Question

When photons of wavelength $\lambda_1$ are incident on an isolated sphere, the corresponding stopping potential is found to be V. When photons of wavelength $\lambda_2$are used, the corresponding stopping potential is thrice that of the above value. If light of wavelength $\lambda_3$ is used then the stopping potential for this case:
$\text{A.}\quad \dfrac{hc}{e} \left[ \dfrac{1}{\lambda_3}+\dfrac{1}{\lambda_2} -\dfrac{1}{\lambda_1} \right]$
$\text{B.}\quad \dfrac{hc}{e} \left[ \dfrac{1}{\lambda_3}+\dfrac{1}{2\lambda_2} -\dfrac{3}{2\lambda_1} \right]$
$\text{C.}\quad \dfrac{hc}{e} \left[ \dfrac{1}{\lambda_3}-\dfrac{1}{\lambda_2} -\dfrac{1}{\lambda_1} \right]$
$\text{D.}\quad \dfrac{hc}{e} \left[ \dfrac{1}{\lambda_3}+\dfrac{1}{2\lambda_2} -\dfrac{1}{\lambda_1} \right]$

Answer 1

Different material has different values of work function and stopping potential. It is the property of the material which defines how much energy is needed to eject an electron from the surface of a metal. For example, ejecting electrons out is easiest in metals such as tungsten.
Formula used:
$\dfrac{hc}{\lambda} = W_\circ + eV$

Complete answer:
Work function – It is defined as the minimum energy required to eject an electron from the surface of the material.
Threshold wavelength – It is defined as the maximum wavelength of the incident photon/ energy so that the electron can be ejected out of the surface.
Stopping potential – The minimum electric potential needed to stop the moving electron after getting ejected from the surface of the metal.

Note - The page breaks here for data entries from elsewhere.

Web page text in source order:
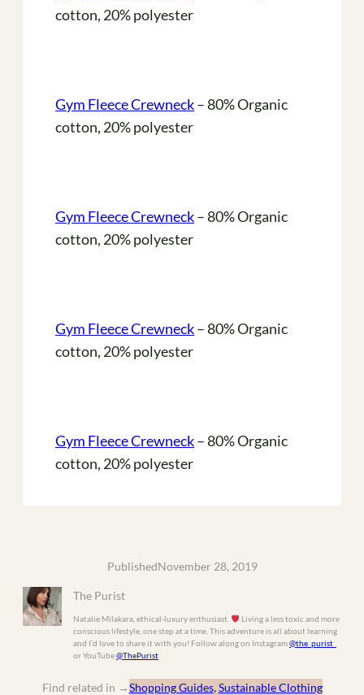
cotton, 20% polyester
Gym Fleece Crewneck– 80% Organic
cotton, 20% polyester
Gym Fleece Crewneck– 80% Organic
cotton, 20% polyester
Gym Fleece Crewneck– 80% Organic
cotton, 20% polyester
Gym Fleece Crewneck– 80% Organic
cotton, 20% polyester
PublishedNovember 28, 2019
The Purist
Natalie Milakara, ethical-luxury enthusiast.
Living a less toxic and more
conscious lifestyle, one step at a time. This adventure is all about learning
and I’d love to share it with you! Follow along on Instagram@the_purist_
or YouTube@ThePurist
Find related in →Shopping Guides, Sustainable Clothing
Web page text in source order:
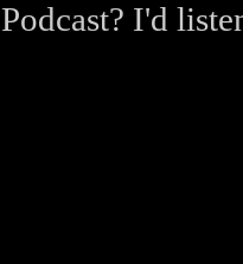
Podcast? I'd
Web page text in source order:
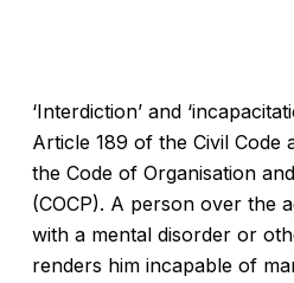
‘Interdiction’ and
Article 189 of the Civil Code
the Code of Organisation
(COCP). A person over the
with a mental disorder or
renders him incapable of
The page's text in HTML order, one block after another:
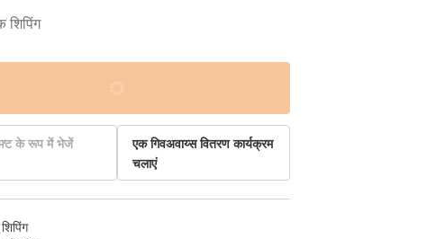
शिपिंग
के रूप में भेजें
एक गिवअवाय्स वितरण कार्यक्रम
चलाएं
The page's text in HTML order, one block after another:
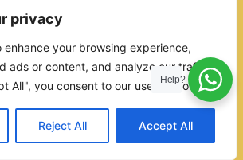
privacy
enhance your browsing experience,
ads or content, and analyze our traffic.
All", you consent to our use of cookies.
Reject All Accept All
Learning Management System (LMS )
for Islamic School
Help?
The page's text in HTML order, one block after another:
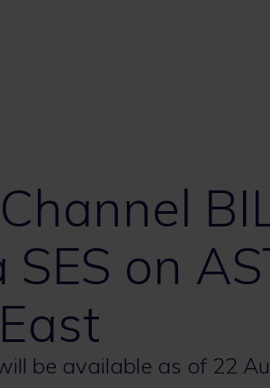
SES on
be available as of 22
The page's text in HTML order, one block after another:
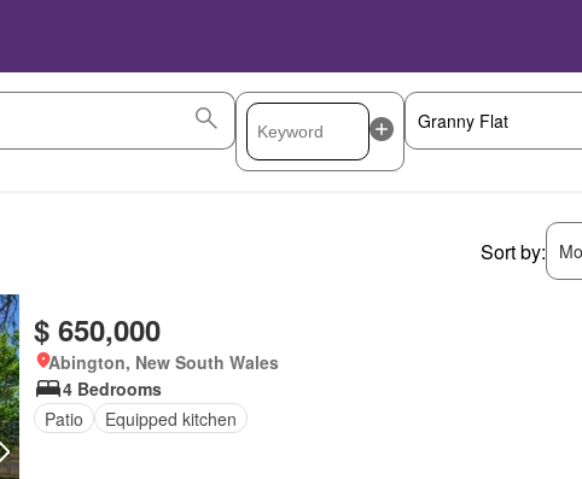
Sort by:
$ 650,000
Abington, New South Wales
4 Bedrooms
Patio
Equipped kitchen
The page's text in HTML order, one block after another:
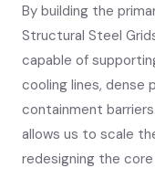
By building the
Structural Steel
capable of
cooling lines, dense
containment
allows us to scale
redesigning the
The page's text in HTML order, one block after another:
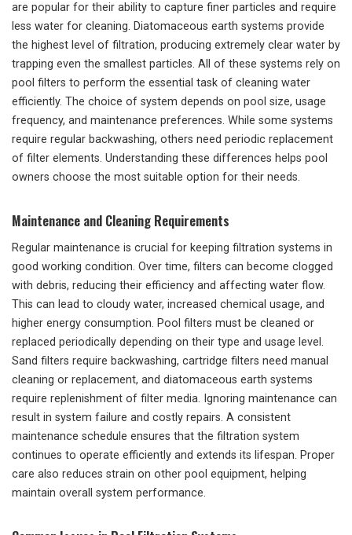
are popular for their ability to capture finer particles and require
less water for cleaning. Diatomaceous earth systems provide
the highest level of filtration, producing extremely clear water by
trapping even the smallest particles. All of these systems rely on
pool filters to perform the essential task of cleaning water
efficiently. The choice of system depends on pool size, usage
frequency, and maintenance preferences. While some systems
require regular backwashing, others need periodic replacement
of filter elements. Understanding these differences helps pool
owners choose the most suitable option for their needs.
Maintenance and Cleaning Requirements
Regular maintenance is crucial for keeping filtration systems in
good working condition. Over time, filters can become clogged
with debris, reducing their efficiency and affecting water flow.
This can lead to cloudy water, increased chemical usage, and
higher energy consumption. Pool filters must be cleaned or
replaced periodically depending on their type and usage level.
Sand filters require backwashing, cartridge filters need manual
cleaning or replacement, and diatomaceous earth systems
require replenishment of filter media. Ignoring maintenance can
result in system failure and costly repairs. A consistent
maintenance schedule ensures that the filtration system
continues to operate efficiently and extends its lifespan. Proper
care also reduces strain on other pool equipment, helping
maintain overall system performance.
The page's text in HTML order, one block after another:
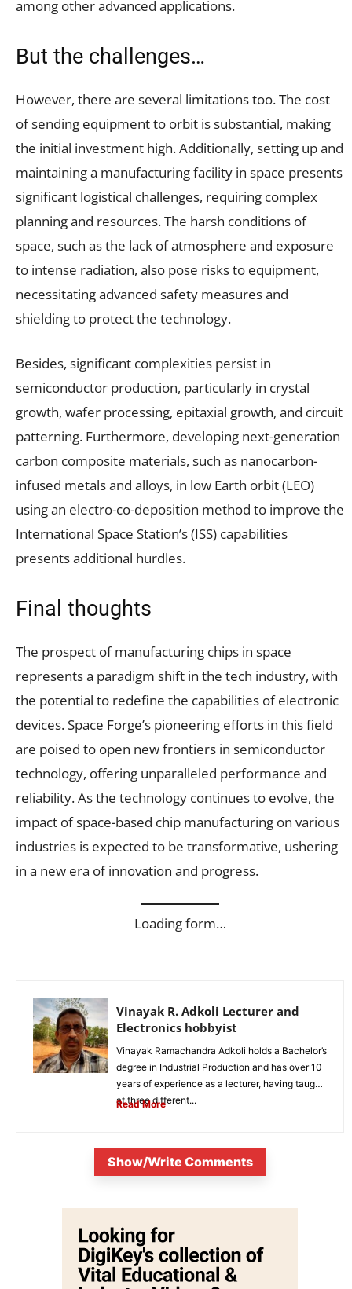
among other advanced applications.
But the challenges…
However, there are several limitations too. The cost
of sending equipment to orbit is substantial, making
the initial investment high. Additionally, setting up and
maintaining a manufacturing facility in space presents
significant logistical challenges, requiring complex
planning and resources. The harsh conditions of
space, such as the lack of atmosphere and exposure
to intense radiation, also pose risks to equipment,
necessitating advanced safety measures and
shielding to protect the technology.
Besides, significant complexities persist in
semiconductor production, particularly in crystal
growth, wafer processing, epitaxial growth, and circuit
patterning. Furthermore, developing next-generation
carbon composite materials, such as nanocarbon-
infused metals and alloys, in low Earth orbit (LEO)
using an electro-co-deposition method to improve the
International Space Station’s (ISS) capabilities
presents additional hurdles.
Final thoughts
The prospect of manufacturing chips in space
represents a paradigm shift in the tech industry, with
the potential to redefine the capabilities of electronic
devices. Space Forge’s pioneering efforts in this field
are poised to open new frontiers in semiconductor
technology, offering unparalleled performance and
reliability. As the technology continues to evolve, the
impact of space-based chip manufacturing on various
industries is expected to be transformative, ushering
in a new era of innovation and progress.
Loading form…
Vinayak R. Adkoli Lecturer and
Electronics hobbyist
Vinayak Ramachandra Adkoli holds a Bachelor’s
degree in Industrial Production and has over 10
years of experience as a lecturer, having taught
at three different...
Read More
Show/Write Comments
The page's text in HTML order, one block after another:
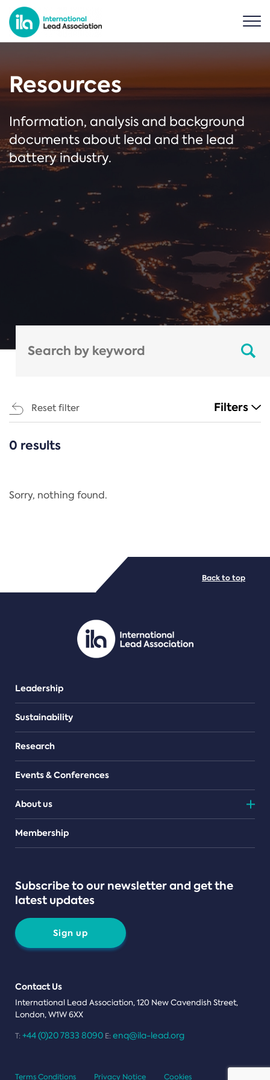
Resources
Information, analysis and background
documents about lead and the lead
battery industry.
Reset filter Filters
CATEGORIES
Regulation
PDF/document
0 results
Sorry, nothing found.
Leadership
Sustainability
Research
Events & Conferences
About us
Teams
Membership
Subscribe to our newsletter and get the
latest updates
Sign up
Contact Us
International Lead Association, 120 New Cavendish Street,
London, W1W 6XX
T: +44 (0)20 7833 8090 E: enq@ila-lead.org
Back to top
Terms Conditions Privacy Notice Cookies
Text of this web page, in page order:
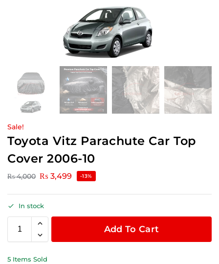
Sale!
Toyota Vitz Parachute Car Top
Cover 2006-10
₨4,000 ₨ 3,499 -13%
In stock
Add To Cart
5 Items Sold
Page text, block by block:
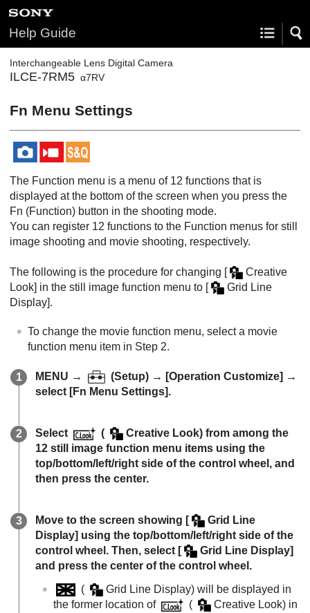
Help Guide
Interchangeable Lens Digital Camera
ILCE-7RM5 α7RV
Fn Menu Settings
The Function menu is a menu of 12 functions that is
displayed at the bottom of the screen when you press the
Fn (Function) button in the shooting mode.
You can register 12 functions to the Function menus for still
image shooting and movie shooting, respectively.
The following is the procedure for changing [
Creative
Look] in the still image function menu to [
Grid Line
Display].
To change the movie function menu, select a movie
function menu item in Step 2.
MENU → (Setup) → [Operation Customize] →
select [Fn Menu Settings].
Select ( Creative Look) from among the
12 still image function menu items using the
top/bottom/left/right side of the control wheel, and
then press the center.
Move to the screen showing [
Grid Line
Display] using the top/bottom/left/right side of the
control wheel. Then, select [
Grid Line Display]
and press the center of the control wheel.
(
Grid Line Display) will be displayed in
the former location of
( Creative Look) in
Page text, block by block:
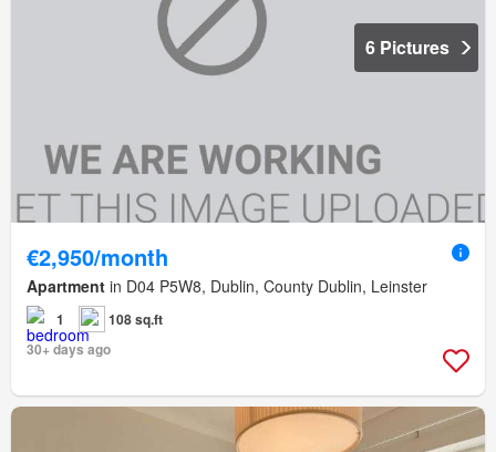
6 Pictures
€2,950/month
Apartment in D04 P5W8, Dublin, County Dublin, Leinster
1
108 sq.ft
30+ days ago
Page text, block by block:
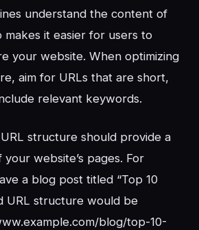
understand the content of
makes it easier for users to
your website. When optimizing
aim for URLs that are short,
relevant keywords.
structure should provide a
website’s pages. For
a blog post titled “Top 10
URL structure would be
blog/top-10-
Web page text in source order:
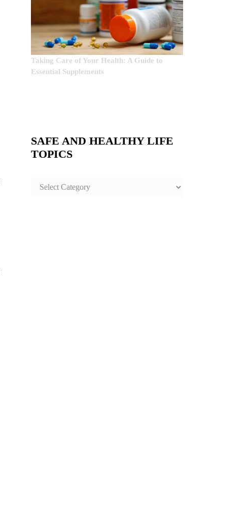
Taking Care of Your Health: A Guide to
Essential Supplements
SAFE AND HEALTHY LIFE
TOPICS
SAFE
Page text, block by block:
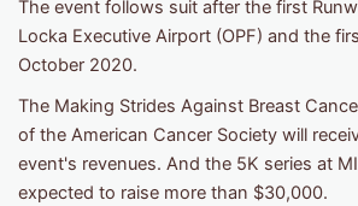
The event follows suit after the first
Locka Executive Airport (OPF) and the
October 2020.
The Making Strides Against Breast
of the American Cancer Society will
event's revenues. And the 5K series at
expected to raise more than $30,000.
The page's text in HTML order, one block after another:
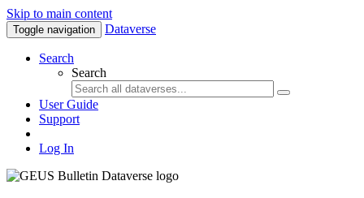
Skip to main content
Toggle navigation Dataverse
Search
Search
User Guide
Support
Log In
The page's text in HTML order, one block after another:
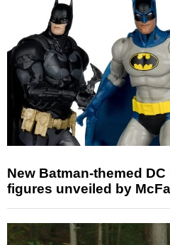
New Batman-themed
figures unveiled by
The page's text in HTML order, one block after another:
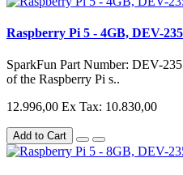
Raspberry Pi 5 - 4GB, DEV-
SparkFun Part Number: DEV-
of the Raspberry Pi s..
12.996,00 Ex Tax: 10.830,00
Add to Cart
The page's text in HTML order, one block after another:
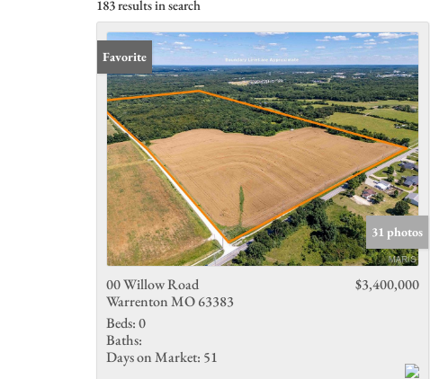
183 results in search
Favorite
31 photos
00 Willow Road
Warrenton MO 63383
$3,400,000
Beds:0
Baths:
Days on Market: 51
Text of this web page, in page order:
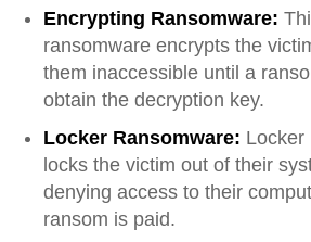
Encrypting Ransomware: T
ransomware encrypts the
them inaccessible until a
obtain the decryption key.
Locker Ransomware: Locker
locks the victim out of their
denying access to their
ransom is paid.
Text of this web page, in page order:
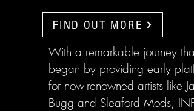
FIND OUT MORE
With a remarkable journey that
began by providing early
for now-renowned artists like
Bugg and Sleaford Mods,
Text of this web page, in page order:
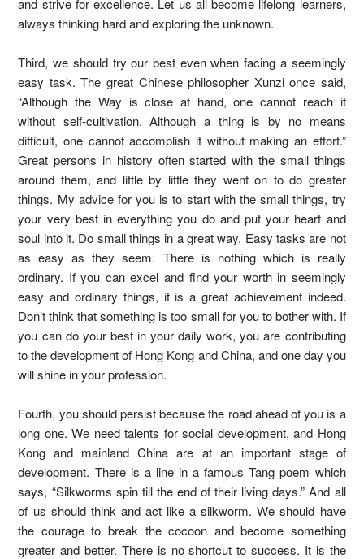
always thinking hard and exploring the unknown.
Third, we should try our best even when facing a seemingly
easy task. The great Chinese philosopher Xunzi once said,
“Although the Way is close at hand, one cannot reach it
without self-cultivation. Although a thing is by no means
difficult, one cannot accomplish it without making an effort.”
Great persons in history often started with the small things
around them, and little by little they went on to do greater
things. My advice for you is to start with the small things, try
your very best in everything you do and put your heart and
soul into it. Do small things in a great way. Easy tasks are not
as easy as they seem. There is nothing which is really
ordinary. If you can excel and find your worth in seemingly
easy and ordinary things, it is a great achievement indeed.
Don’t think that something is too small for you to bother with. If
you can do your best in your daily work, you are contributing
to the development of Hong Kong and China, and one day you
will shine in your profession.
Fourth, you should persist because the road ahead of you is a
long one. We need talents for social development, and Hong
Kong and mainland China are at an important stage of
development. There is a line in a famous Tang poem which
says, “Silkworms spin till the end of their living days.” And all
of us should think and act like a silkworm. We should have
the courage to break the cocoon and become something
greater and better. There is no shortcut to success. It is the
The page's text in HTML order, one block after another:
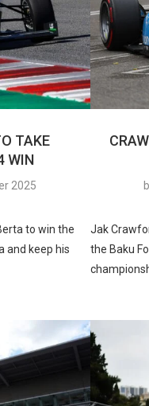
TAKE
WIN
2025
to win the
and keep his
Jak
the Baku
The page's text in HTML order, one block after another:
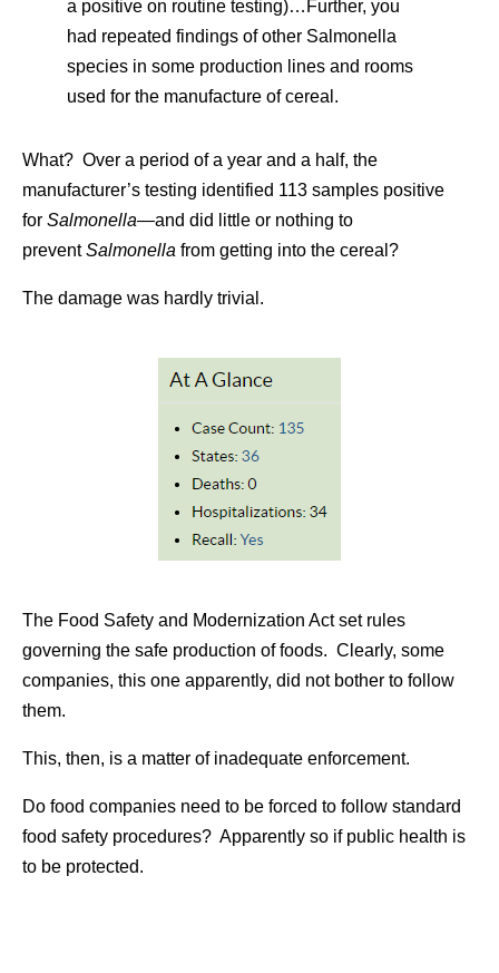
a positive on routine testing)…Further, you
had repeated findings of other Salmonella
species in some production lines and rooms
used for the manufacture of cereal.
What? Over a period of a year and a half, the
manufacturer’s testing identified 113 samples positive
for Salmonella—and did little or nothing to
preventSalmonella from getting into the cereal?
The damage was hardly trivial.
The Food Safety and Modernization Act set rules
governing the safe production of foods. Clearly, some
companies, this one apparently, did not bother to follow
them.
This, then, is a matter of inadequate enforcement.
Do food companies need to be forced to follow standard
food safety procedures? Apparently so if public health is
to be protected.
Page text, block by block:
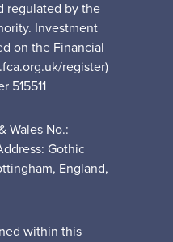
regulated by the
Investment
on the Financial
register)
515511
Wales No.:
Gothic
England,
within this
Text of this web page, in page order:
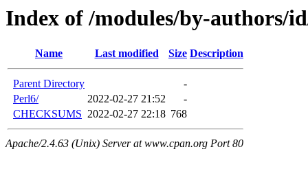
Index of /modules/by-authors/
Name Last modified Size Description
Parent Directory
-
Perl6/
2022-02-27 21:52
-
CHECKSUMS 2022-02-27 22:18 768
Apache/2.4.63 (Unix) Server at www.cpan.org Port 80
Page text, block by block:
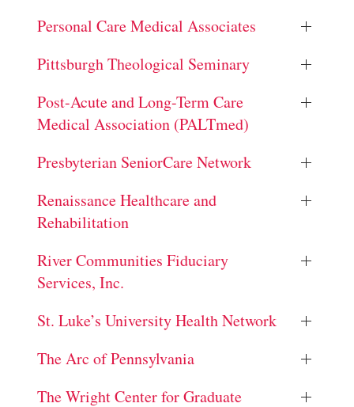
Personal Care Medical Associates
Pittsburgh Theological Seminary
Post-Acute and Long-Term Care
Medical Association (PALTmed)
Presbyterian SeniorCare Network
Renaissance Healthcare and
Rehabilitation
River Communities Fiduciary
Services, Inc.
St. Luke’s University Health Network
The Arc of Pennsylvania
The Wright Center for Graduate
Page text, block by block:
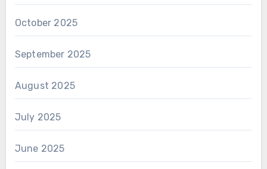
October 2025
September 2025
August 2025
July 2025
June 2025
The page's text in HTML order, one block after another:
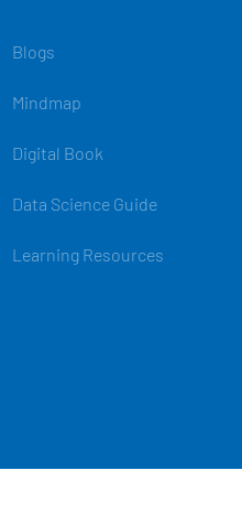
Blogs
Mindmap
Digital Book
Data Science Guide
Learning Resources
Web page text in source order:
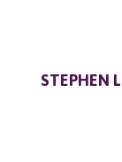
STEPHEN
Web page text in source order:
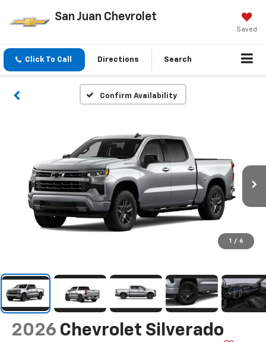
San Juan Chevrolet
Saved
Click To Call Directions Search
Confirm Availability
1 / 6
2026 Chevrolet Silverado
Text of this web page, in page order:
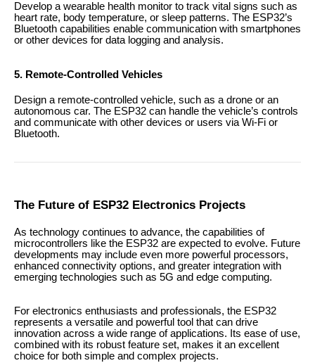
Develop a wearable health monitor to track vital signs such as
heart rate, body temperature, or sleep patterns. The ESP32’s
Bluetooth capabilities enable communication with smartphones
or other devices for data logging and analysis.
5. Remote-Controlled Vehicles
Design a remote-controlled vehicle, such as a drone or an
autonomous car. The ESP32 can handle the vehicle’s controls
and communicate with other devices or users via Wi-Fi or
Bluetooth.
The Future of ESP32 Electronics Projects
As technology continues to advance, the capabilities of
microcontrollers like the ESP32 are expected to evolve. Future
developments may include even more powerful processors,
enhanced connectivity options, and greater integration with
emerging technologies such as 5G and edge computing.
For electronics enthusiasts and professionals, the ESP32
represents a versatile and powerful tool that can drive
innovation across a wide range of applications. Its ease of use,
combined with its robust feature set, makes it an excellent
choice for both simple and complex projects.
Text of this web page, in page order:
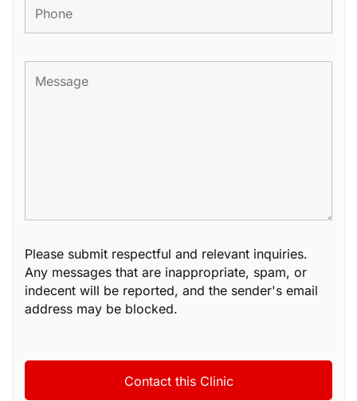
Please submit respectful and relevant inquiries.
Any messages that are inappropriate, spam, or
indecent will be reported, and the sender's email
address may be blocked.
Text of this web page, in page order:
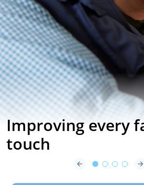
Impulse Air
Next
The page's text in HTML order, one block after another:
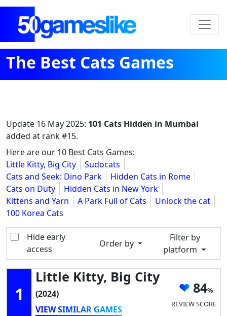
The Best Cats Games
Update 16 May 2025: 101 Cats Hidden in Mumbai
added at rank #15.
Here are our 10 Best Cats Games:
Little Kitty, Big City
Sudocats
Cats and Seek: Dino Park
Hidden Cats in Rome
Cats on Duty
Hidden Cats in New York
Kittens and Yarn
A Park Full of Cats
Unlock the cat
100 Korea Cats
Hide early
access
Order by
Filter by
platform
1
Little Kitty, Big City
(2024)
VIEW SIMILAR GAMES
84
REVIEW SCORE
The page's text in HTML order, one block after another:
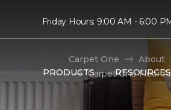
Friday Hours: 9:00 AM - 6:00
PRODUCTS RESOURCES
Carpet One About
Carpet One Floor
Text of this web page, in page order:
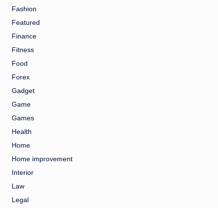
Fashion
Featured
Finance
Fitness
Food
Forex
Gadget
Game
Games
Health
Home
Home improvement
Interior
Law
Legal
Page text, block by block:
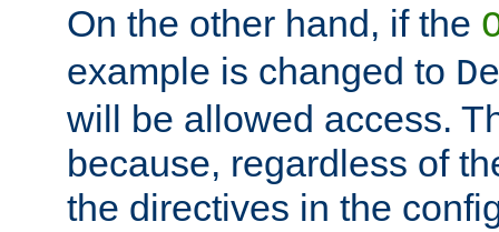
On the other hand, if the
example is changed to
will be allowed access.
because, regardless of
the directives in the
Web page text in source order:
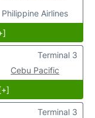
Philippine Airlines
Cebu Pacific
Terminal 3
Terminal 3
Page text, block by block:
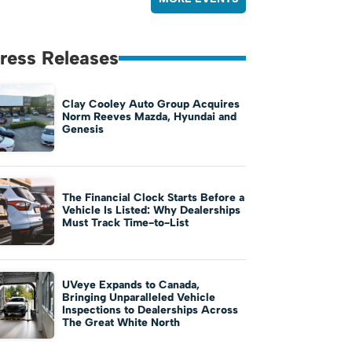
Releases
Clay Cooley Auto Group Acquires
Norm Reeves Mazda, Hyundai and
Genesis
The Financial Clock Starts Before a
Vehicle Is Listed: Why Dealerships
Must Track Time-to-List
UVeye Expands to Canada,
Bringing Unparalleled Vehicle
Inspections to Dealerships Across
The Great White North
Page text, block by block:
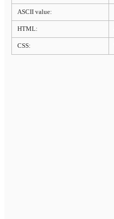
ASCII value:
HTML:
CSS:
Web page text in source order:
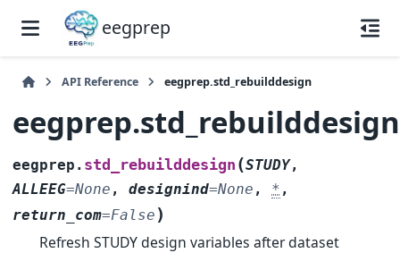
eegprep
API Reference eegprep.std_rebuilddesign
eegprep.std_rebuilddesign
eegprep. std_rebuilddesign (STUDY,
ALLEEG=None ,designind=None , * ,
return_com=False )
Refresh STUDY design variables after dataset

Now, for the first case, $\lambda = \lambda_1$
Thus using $\dfrac{hc}{\lambda} = W_\circ + eV$, we get
$\dfrac{hc}{\lambda_1} = W_\circ + eV$ . .. . 1
Now, for second case, $\lambda = \lambda_2 \ and \ V_o = 3V$
$\implies \dfrac{hc}{\lambda_2} = W_\circ + 3eV$ . .. . 2
Now, multiplying equation (1) with 3, we get;
$\dfrac{3hc}{\lambda_1} = 3W_\circ + 3eV$ . .. . 3
Now, subtracting (2) from (3), we get;
$hc\left[\dfrac{3}{\lambda_1} - \dfrac{1}{\lambda_2} \right]= 2W_\circ$
$\implies W_\circ = \dfrac{hc}{2}\left[ \dfrac{3}{\lambda_1} - \dfrac{1}{\lambda_2} \right]$
Now, in case (3), using $\dfrac{hc}{\lambda} = W_\circ + eV$, we get;
$\dfrac{hc}{\lambda_3} = W_\circ + eV_x$
Putting $\implies W_\circ = \dfrac{hc}{2}\left[ \dfrac{3}{\lambda_1} - \dfrac{1}{\lambda_2} \right]$, we get;
$\dfrac{hc}{\lambda_3} = \dfrac{hc}{2}\left[ \dfrac{3}{\lambda_1} - \dfrac{1}{\lambda_2} \right] + eV_x$
$\implies eV_x = \dfrac{hc}{1} \left[ \dfrac{1}{\lambda_3}+\dfrac{1}{2\lambda_2} -\dfrac{3}{2\lambda_1} \right]$
$\implies V_x = \dfrac{hc}{e} \left[ \dfrac{1}{\lambda_3}+\dfrac{1}{2\lambda_2} -\dfrac{3}{2\lambda_1} \right]$

So, the correct answer is “Option B”.

Note:
Now, according to the law of conservation of energy, the energy of the incident photon will go in first ejecting the electron and then in the kinetic energy of the electron. Now, stopping potential is the minimum potential required to stop the most energetic photo electron. Hence in order to stop the moving electron, all the kinetic energy of the photoelectron must get converted to the potential energy of the electron so that it can come to stop. So the magnitude of kinetic energy and potential energy will be the same.